Lors du conseil des ministres du 9 juillet 2021, la vice-premier ministre de l'environnement et de développement durable, Eve Bazaiba, avait fait adopter le projet d'institution de la taxe carbone et de l'autorité de régulation du marché de carbone.

Pour en savoir plus sur l'avancement de ce projet, 7SUR7.CD a posé la question au Dr Joseph Malassi, conseiller climat de la vice-premier ministre. Il nous a répondu que les textes sont en cours de rédaction.

"Les textes sont en constitution. C'est l'une des raisons pour lesquelles les choses traînent un peu.
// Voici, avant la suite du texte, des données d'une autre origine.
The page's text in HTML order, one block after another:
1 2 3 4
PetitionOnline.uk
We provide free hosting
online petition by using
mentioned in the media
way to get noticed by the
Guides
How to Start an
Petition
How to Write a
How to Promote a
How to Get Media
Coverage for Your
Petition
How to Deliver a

Mais le ministère y travaille", a-t-il brièvement répondu.

C'est suite à ce vide juridique et la non-maîtrise du secteur par les fonctionnaires de l'Etat chargés de contrôler les projets REDD+ (Réduction des émissions dues à la déforestation et à la dégradation des forêts) que la famille américaine Blattner a vendu plus d’un million de crédits carbone de sa concession acquise en 2009 dans le territoire d'Isangi à des dizaines d’entités à travers le monde sans que le gouvernement ne le sache, à en croire cette enquête.

Selon El País/Planeta Futuro, parmi les entités auxquelles la famille Blattner a vendu les crédits carbone figurent la compagnie aérienne américaine Delta Airlines, la municipalité de Davos, en Suisse, la société de voyage britannique Exodus Travels, la société de logistique suédoise Scanlog et les  universités Marymount de Californie et l’université de Tasmanie en Australie.
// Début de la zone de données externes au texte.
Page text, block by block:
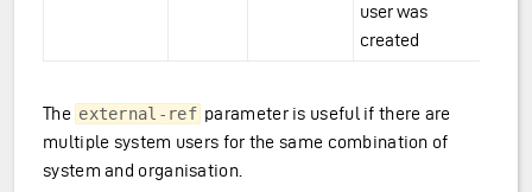
user was
created
The external-ref parameter is useful if there are
multiple system users for the same combination of
system and organisation.
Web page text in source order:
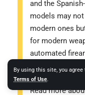
By using this site, you agree
Terms of Use.
and the
models may
modern ones
for modern
automated
showcasing
and old-time
Read more
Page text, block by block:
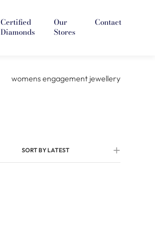
Certified
Diamonds
Our
Stores
Contact
SORT BY LATEST
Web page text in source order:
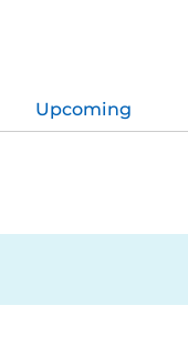
Upcoming
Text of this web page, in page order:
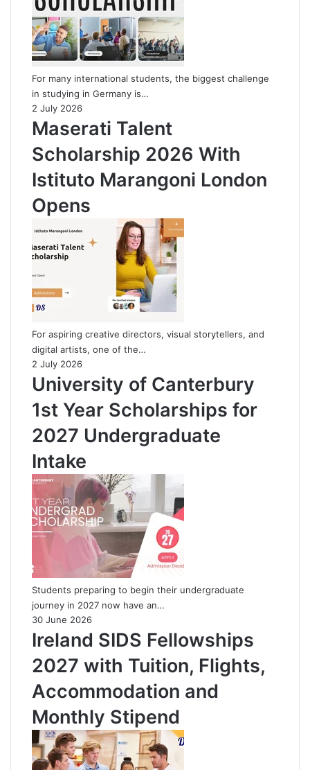
For many international students, the biggest challenge
in studying in Germany is…
2 July 2026
Maserati Talent
Scholarship 2026 With
Istituto Marangoni London
Opens
For aspiring creative directors, visual storytellers, and
digital artists, one of the…
2 July 2026
University of Canterbury
1st Year Scholarships for
2027 Undergraduate
Intake
Students preparing to begin their undergraduate
journey in 2027 now have an…
30 June 2026
Ireland SIDS Fellowships
2027 with Tuition, Flights,
Accommodation and
Monthly Stipend

Notons que les sociétés Sodefor et Forabola sont visées par des manifestations populaires depuis quelques jours à Basoko. La société civile de ce territoire les accuse, entre autres, de détruire les terres de peuples autochtones, d'empêcher la population d'accéder aux ressources naturelles de la forêt et de violation des droits de l'homme.